## [Stored data entries]
◇ ◇ ◇
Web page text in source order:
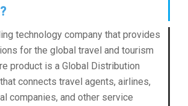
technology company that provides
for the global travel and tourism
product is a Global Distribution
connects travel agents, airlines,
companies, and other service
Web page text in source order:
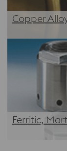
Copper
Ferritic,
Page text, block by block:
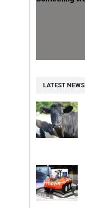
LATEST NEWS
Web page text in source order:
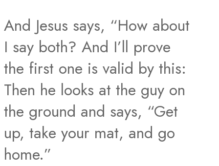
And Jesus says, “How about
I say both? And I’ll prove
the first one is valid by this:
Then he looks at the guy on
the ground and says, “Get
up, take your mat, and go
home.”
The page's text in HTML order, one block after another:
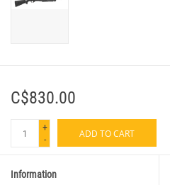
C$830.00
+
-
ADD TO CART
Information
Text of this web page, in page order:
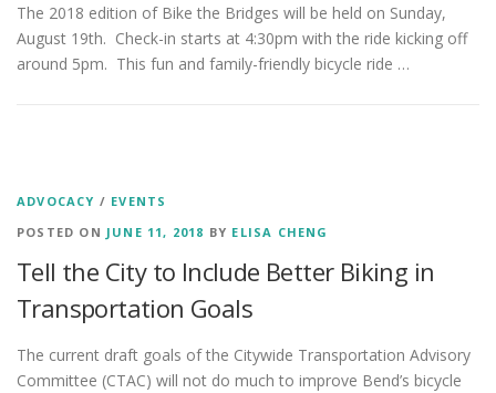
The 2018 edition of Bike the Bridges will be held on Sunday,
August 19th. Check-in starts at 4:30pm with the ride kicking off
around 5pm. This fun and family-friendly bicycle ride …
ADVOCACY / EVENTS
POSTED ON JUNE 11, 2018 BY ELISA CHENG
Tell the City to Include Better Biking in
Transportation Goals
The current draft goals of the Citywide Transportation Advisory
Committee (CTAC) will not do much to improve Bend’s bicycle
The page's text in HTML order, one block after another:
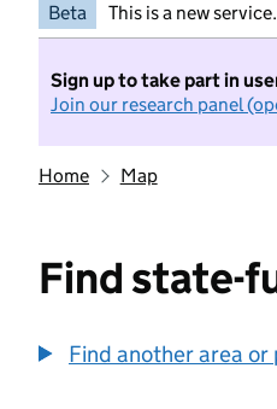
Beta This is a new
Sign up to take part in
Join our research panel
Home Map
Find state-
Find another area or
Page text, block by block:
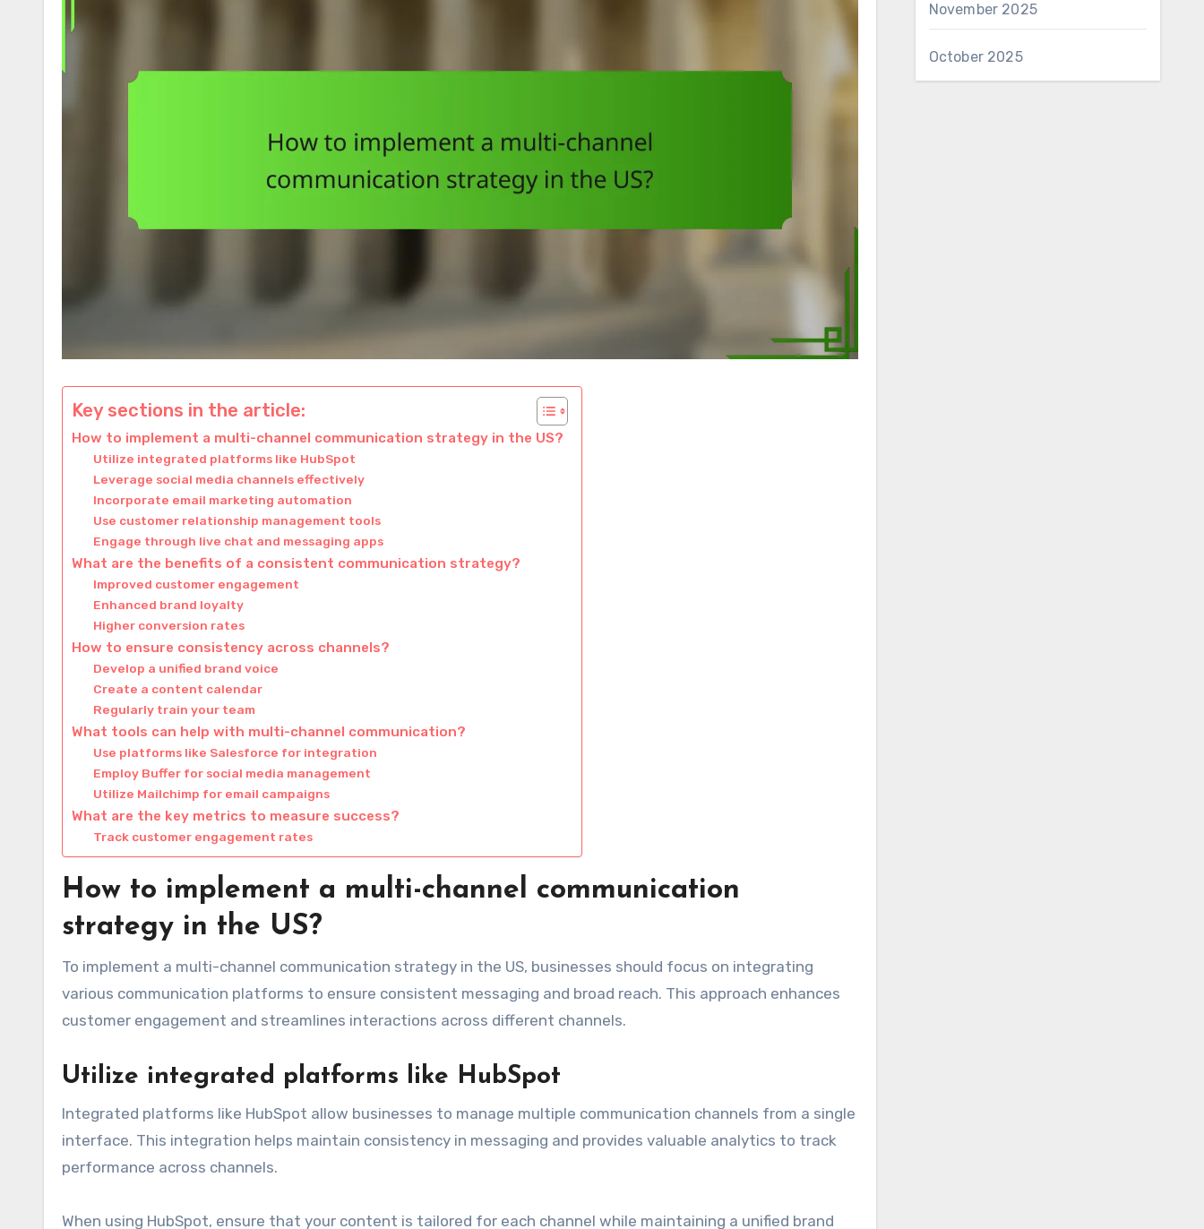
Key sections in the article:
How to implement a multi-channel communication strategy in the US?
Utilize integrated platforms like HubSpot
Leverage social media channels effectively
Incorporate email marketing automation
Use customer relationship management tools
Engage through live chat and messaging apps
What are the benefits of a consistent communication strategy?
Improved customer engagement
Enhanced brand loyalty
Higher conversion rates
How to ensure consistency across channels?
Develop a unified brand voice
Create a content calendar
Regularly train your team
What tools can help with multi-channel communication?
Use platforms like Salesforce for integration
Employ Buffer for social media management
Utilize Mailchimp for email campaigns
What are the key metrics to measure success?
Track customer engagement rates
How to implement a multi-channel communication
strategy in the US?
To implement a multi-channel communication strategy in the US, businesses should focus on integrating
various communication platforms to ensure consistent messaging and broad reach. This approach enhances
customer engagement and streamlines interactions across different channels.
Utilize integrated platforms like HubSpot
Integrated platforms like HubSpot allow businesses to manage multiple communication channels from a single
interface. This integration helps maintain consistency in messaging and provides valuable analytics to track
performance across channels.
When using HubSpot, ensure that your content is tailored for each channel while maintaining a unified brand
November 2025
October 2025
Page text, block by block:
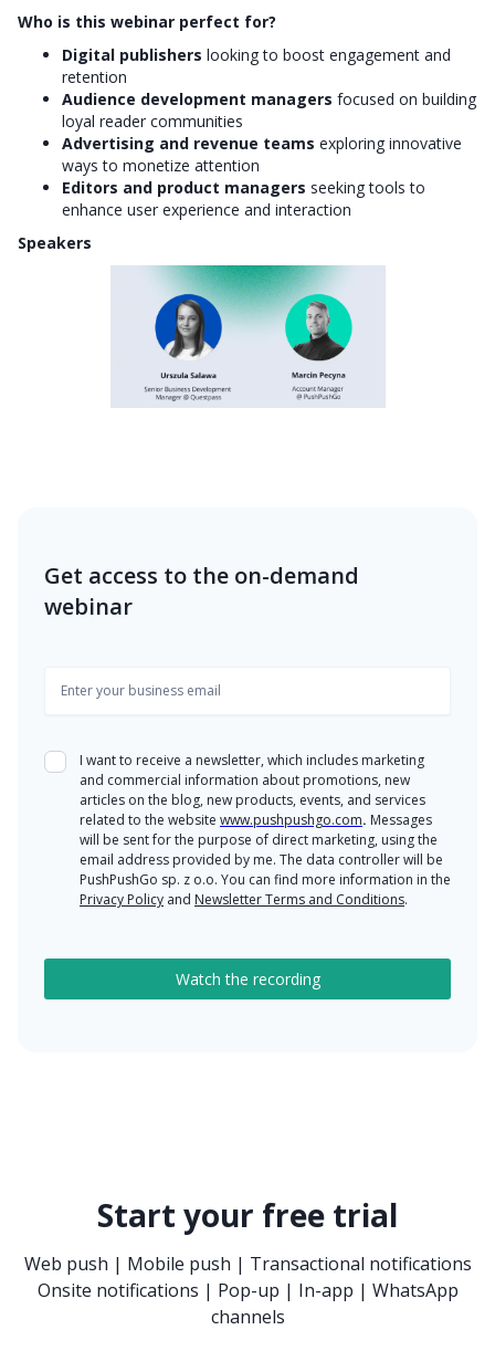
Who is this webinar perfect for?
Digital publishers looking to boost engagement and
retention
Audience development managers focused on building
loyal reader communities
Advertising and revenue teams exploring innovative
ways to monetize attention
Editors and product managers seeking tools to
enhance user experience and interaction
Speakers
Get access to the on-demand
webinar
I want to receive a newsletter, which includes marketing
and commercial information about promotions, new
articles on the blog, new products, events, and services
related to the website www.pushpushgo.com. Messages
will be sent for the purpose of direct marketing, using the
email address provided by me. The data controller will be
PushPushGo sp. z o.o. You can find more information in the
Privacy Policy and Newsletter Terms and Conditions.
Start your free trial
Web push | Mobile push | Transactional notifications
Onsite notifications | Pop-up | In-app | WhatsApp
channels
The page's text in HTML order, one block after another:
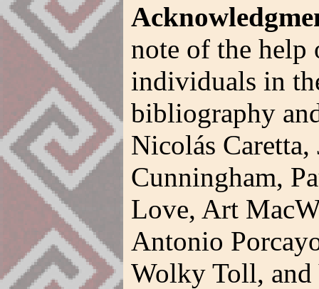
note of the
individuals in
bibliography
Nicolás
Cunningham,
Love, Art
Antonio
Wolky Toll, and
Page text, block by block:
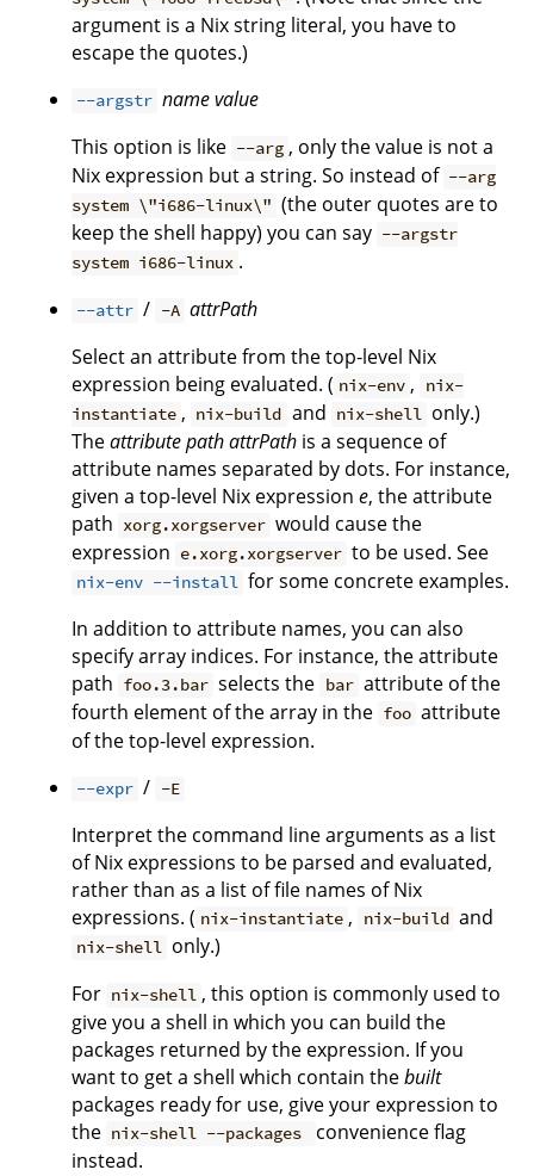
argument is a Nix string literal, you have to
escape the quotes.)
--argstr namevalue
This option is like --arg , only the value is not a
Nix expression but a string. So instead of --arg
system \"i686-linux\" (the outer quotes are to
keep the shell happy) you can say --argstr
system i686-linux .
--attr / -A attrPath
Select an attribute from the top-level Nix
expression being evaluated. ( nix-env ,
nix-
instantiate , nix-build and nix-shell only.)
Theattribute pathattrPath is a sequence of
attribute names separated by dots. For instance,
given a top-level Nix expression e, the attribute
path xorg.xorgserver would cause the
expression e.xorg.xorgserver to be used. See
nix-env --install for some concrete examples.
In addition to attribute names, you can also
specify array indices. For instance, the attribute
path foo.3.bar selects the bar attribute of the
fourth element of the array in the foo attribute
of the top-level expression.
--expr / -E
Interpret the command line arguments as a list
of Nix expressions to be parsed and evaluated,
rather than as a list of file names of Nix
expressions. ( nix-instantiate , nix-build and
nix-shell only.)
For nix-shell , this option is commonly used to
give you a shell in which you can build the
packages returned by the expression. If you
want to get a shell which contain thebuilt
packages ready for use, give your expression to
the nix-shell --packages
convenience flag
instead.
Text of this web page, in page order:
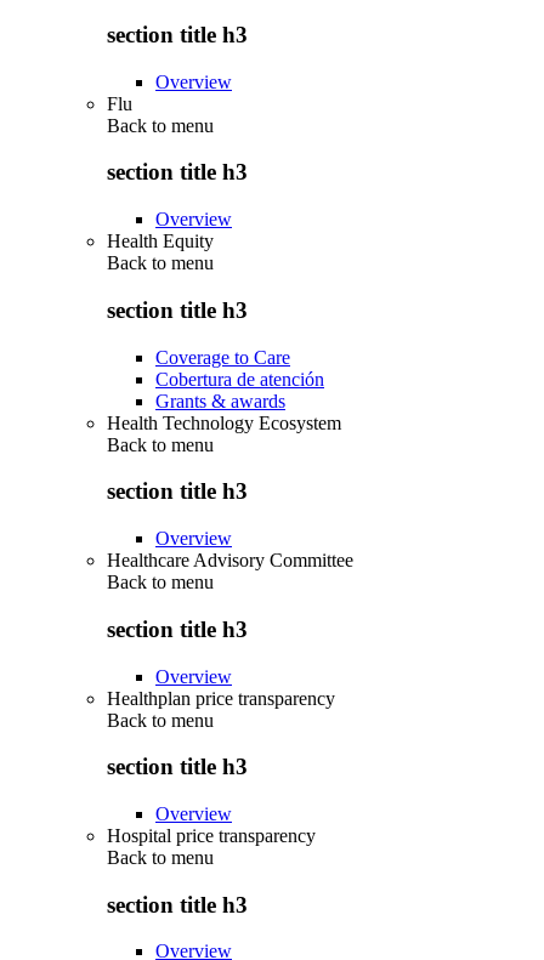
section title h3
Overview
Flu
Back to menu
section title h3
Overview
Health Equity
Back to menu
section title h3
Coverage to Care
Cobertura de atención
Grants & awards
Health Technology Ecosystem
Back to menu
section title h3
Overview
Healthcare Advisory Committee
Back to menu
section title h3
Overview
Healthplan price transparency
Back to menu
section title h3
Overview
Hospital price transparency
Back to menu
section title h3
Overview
◇ ◇ ◇
## [WORK TO BE COMPLETED]
Copy out only the lines above from the one with "Get access to the on-demand" to the one with "Onsite notifications |", inclusive, exactly as they stand.

## [WRITTEN SOLUTION]
Get access to the on-demand
webinar
I want to receive a newsletter, which includes marketing
and commercial information about promotions, new
articles on the blog, new products, events, and services
related to the website www.pushpushgo.com. Messages
will be sent for the purpose of direct marketing, using the
email address provided by me. The data controller will be
PushPushGo sp. z o.o. You can find more information in the
Privacy Policy and Newsletter Terms and Conditions.
Start your free trial
Web push | Mobile push | Transactional notifications
Onsite notifications | Pop-up | In-app | WhatsApp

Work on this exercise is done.